### Available data:
━━━━━━━━━━

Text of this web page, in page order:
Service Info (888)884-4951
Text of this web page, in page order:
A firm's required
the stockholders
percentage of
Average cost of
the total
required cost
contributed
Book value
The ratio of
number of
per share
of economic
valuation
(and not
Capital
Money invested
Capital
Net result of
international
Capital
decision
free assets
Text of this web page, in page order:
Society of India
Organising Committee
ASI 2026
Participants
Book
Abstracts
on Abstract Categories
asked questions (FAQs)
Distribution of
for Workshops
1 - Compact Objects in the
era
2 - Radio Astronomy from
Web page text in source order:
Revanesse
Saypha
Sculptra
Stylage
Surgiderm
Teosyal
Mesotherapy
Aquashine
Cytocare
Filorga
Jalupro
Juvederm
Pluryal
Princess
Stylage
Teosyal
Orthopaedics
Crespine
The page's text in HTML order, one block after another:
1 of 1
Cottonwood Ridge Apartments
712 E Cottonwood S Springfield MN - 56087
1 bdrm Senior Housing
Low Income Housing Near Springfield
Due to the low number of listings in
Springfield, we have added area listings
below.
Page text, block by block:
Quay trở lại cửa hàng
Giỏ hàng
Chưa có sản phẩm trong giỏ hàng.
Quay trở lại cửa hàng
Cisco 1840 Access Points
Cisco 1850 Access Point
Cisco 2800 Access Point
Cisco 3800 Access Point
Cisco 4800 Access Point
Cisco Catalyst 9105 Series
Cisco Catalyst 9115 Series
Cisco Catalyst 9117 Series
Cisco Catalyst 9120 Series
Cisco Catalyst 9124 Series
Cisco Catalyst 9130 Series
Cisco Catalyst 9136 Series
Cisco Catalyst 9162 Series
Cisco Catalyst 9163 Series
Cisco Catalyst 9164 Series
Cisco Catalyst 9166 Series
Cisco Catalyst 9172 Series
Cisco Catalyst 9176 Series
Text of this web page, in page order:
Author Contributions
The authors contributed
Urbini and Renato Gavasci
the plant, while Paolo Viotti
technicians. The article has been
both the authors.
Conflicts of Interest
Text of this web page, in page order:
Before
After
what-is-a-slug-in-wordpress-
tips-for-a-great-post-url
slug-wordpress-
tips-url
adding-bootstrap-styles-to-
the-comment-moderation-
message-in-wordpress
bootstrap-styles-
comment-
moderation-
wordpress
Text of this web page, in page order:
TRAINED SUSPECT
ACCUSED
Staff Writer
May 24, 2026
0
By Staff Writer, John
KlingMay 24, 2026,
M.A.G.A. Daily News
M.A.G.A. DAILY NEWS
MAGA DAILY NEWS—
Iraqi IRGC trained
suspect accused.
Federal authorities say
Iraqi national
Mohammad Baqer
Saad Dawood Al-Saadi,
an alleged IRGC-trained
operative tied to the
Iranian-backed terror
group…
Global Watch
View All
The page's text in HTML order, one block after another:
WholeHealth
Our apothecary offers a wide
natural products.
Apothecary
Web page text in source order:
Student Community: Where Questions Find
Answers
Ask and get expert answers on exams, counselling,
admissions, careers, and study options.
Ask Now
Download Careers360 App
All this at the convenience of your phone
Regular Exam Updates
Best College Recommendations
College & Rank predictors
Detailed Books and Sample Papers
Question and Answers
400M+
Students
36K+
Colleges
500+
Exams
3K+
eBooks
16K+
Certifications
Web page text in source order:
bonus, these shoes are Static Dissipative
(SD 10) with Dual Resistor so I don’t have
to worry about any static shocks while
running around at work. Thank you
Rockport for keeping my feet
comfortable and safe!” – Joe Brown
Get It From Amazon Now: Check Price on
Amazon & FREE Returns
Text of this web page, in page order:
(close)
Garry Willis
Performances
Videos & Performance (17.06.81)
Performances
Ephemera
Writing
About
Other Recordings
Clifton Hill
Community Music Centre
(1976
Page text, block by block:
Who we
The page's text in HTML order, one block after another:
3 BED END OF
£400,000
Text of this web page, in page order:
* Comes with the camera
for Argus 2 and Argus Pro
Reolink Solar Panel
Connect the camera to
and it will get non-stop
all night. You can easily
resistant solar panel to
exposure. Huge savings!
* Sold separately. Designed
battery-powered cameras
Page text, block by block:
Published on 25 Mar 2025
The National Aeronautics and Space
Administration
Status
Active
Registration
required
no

━━━━━━━━━━

### About this exercise:
Retype the lines above, keeping every character.

### Expected answer:
Text of this web page, in page order:
Service Info (888)884-4951
Text of this web page, in page order:
A firm's required
the stockholders
percentage of
Average cost of
the total
required cost
contributed
Book value
The ratio of
number of
per share
of economic
valuation
(and not
Capital
Money invested
Capital
Net result of
international
Capital
decision
free assets
Text of this web page, in page order:
Society of India
Organising Committee
ASI 2026
Participants
Book
Abstracts
on Abstract Categories
asked questions (FAQs)
Distribution of
for Workshops
1 - Compact Objects in the
era
2 - Radio Astronomy from
Web page text in source order:
Revanesse
Saypha
Sculptra
Stylage
Surgiderm
Teosyal
Mesotherapy
Aquashine
Cytocare
Filorga
Jalupro
Juvederm
Pluryal
Princess
Stylage
Teosyal
Orthopaedics
Crespine
The page's text in HTML order, one block after another:
1 of 1
Cottonwood Ridge Apartments
712 E Cottonwood S Springfield MN - 56087
1 bdrm Senior Housing
Low Income Housing Near Springfield
Due to the low number of listings in
Springfield, we have added area listings
below.
Page text, block by block:
Quay trở lại cửa hàng
Giỏ hàng
Chưa có sản phẩm trong giỏ hàng.
Quay trở lại cửa hàng
Cisco 1840 Access Points
Cisco 1850 Access Point
Cisco 2800 Access Point
Cisco 3800 Access Point
Cisco 4800 Access Point
Cisco Catalyst 9105 Series
Cisco Catalyst 9115 Series
Cisco Catalyst 9117 Series
Cisco Catalyst 9120 Series
Cisco Catalyst 9124 Series
Cisco Catalyst 9130 Series
Cisco Catalyst 9136 Series
Cisco Catalyst 9162 Series
Cisco Catalyst 9163 Series
Cisco Catalyst 9164 Series
Cisco Catalyst 9166 Series
Cisco Catalyst 9172 Series
Cisco Catalyst 9176 Series
Text of this web page, in page order:
Author Contributions
The authors contributed
Urbini and Renato Gavasci
the plant, while Paolo Viotti
technicians. The article has been
both the authors.
Conflicts of Interest
Text of this web page, in page order:
Before
After
what-is-a-slug-in-wordpress-
tips-for-a-great-post-url
slug-wordpress-
tips-url
adding-bootstrap-styles-to-
the-comment-moderation-
message-in-wordpress
bootstrap-styles-
comment-
moderation-
wordpress
Text of this web page, in page order:
TRAINED SUSPECT
ACCUSED
Staff Writer
May 24, 2026
0
By Staff Writer, John
KlingMay 24, 2026,
M.A.G.A. Daily News
M.A.G.A. DAILY NEWS
MAGA DAILY NEWS—
Iraqi IRGC trained
suspect accused.
Federal authorities say
Iraqi national
Mohammad Baqer
Saad Dawood Al-Saadi,
an alleged IRGC-trained
operative tied to the
Iranian-backed terror
group…
Global Watch
View All
The page's text in HTML order, one block after another:
WholeHealth
Our apothecary offers a wide
natural products.
Apothecary
Web page text in source order:
Student Community: Where Questions Find
Answers
Ask and get expert answers on exams, counselling,
admissions, careers, and study options.
Ask Now
Download Careers360 App
All this at the convenience of your phone
Regular Exam Updates
Best College Recommendations
College & Rank predictors
Detailed Books and Sample Papers
Question and Answers
400M+
Students
36K+
Colleges
500+
Exams
3K+
eBooks
16K+
Certifications
Web page text in source order:
bonus, these shoes are Static Dissipative
(SD 10) with Dual Resistor so I don’t have
to worry about any static shocks while
running around at work. Thank you
Rockport for keeping my feet
comfortable and safe!” – Joe Brown
Get It From Amazon Now: Check Price on
Amazon & FREE Returns
Text of this web page, in page order:
(close)
Garry Willis
Performances
Videos & Performance (17.06.81)
Performances
Ephemera
Writing
About
Other Recordings
Clifton Hill
Community Music Centre
(1976
Page text, block by block:
Who we
The page's text in HTML order, one block after another:
3 BED END OF
£400,000
Text of this web page, in page order:
* Comes with the camera
for Argus 2 and Argus Pro
Reolink Solar Panel
Connect the camera to
and it will get non-stop
all night. You can easily
resistant solar panel to
exposure. Huge savings!
* Sold separately. Designed
battery-powered cameras
Page text, block by block:
Published on 25 Mar 2025
The National Aeronautics and Space
Administration
Status
Active
Registration
required
no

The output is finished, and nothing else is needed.